Thursday, August 2, 2007

More About Fatigue

(Dave has been feeling better the last couple of days, and his blood work is improving, too. In fact, he says he's got more energy now than at any time since his diagnosis. )

Chris Dwyer, of CLL Canada wrote this about CLL-related fatigue:

While my life changed drastically after my diagnosis, I did not think I would spend the next four years fighting in court to get disability payments from my government's 'safety net'. A battle I finally lost, due to an "old school" oncologist's statement that the severe fatigue I was experiencing was not linked in any way to CLL. In fact he considered me to be asymptomatic.

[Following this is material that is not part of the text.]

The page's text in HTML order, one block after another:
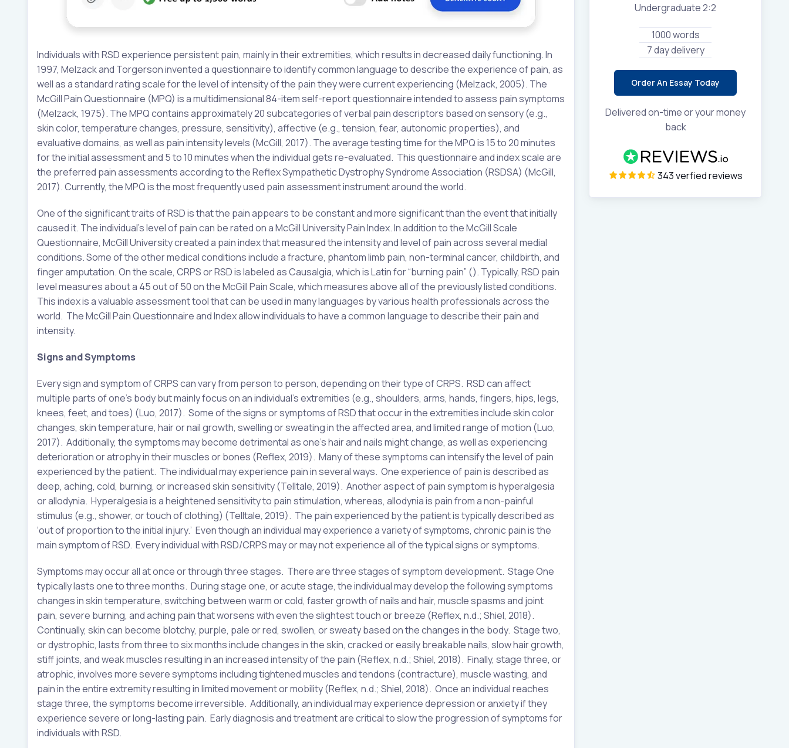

Sometime later I took him to task to explain his position and after some excuses he backed down from his position and conceded there may be a link between fatigue and CLL. However the damage had been done in my case.

Later that year, I received a letter from Dr. Michael Keating, a leading CLL researcher at M.D. Anderson, as part of my court appeal. He concluded that CLL fatigue was certainly real for some CLL patients. But it is not fatigue like being tired. Rather the good B-cells in some patients sense that there are immature and malformed B-cells floating around and they set off an alarm to trigger the body's defence mechanisms. Remember how you felt the last time you had the flu or a bad cold? Tired and achy and just wanting to go to bed. Well for some of us with CLL we are 'stuck' in this condition. Finally we have a definite mechanism to explain why some CLL patients suffered from this mind numbing fatigue.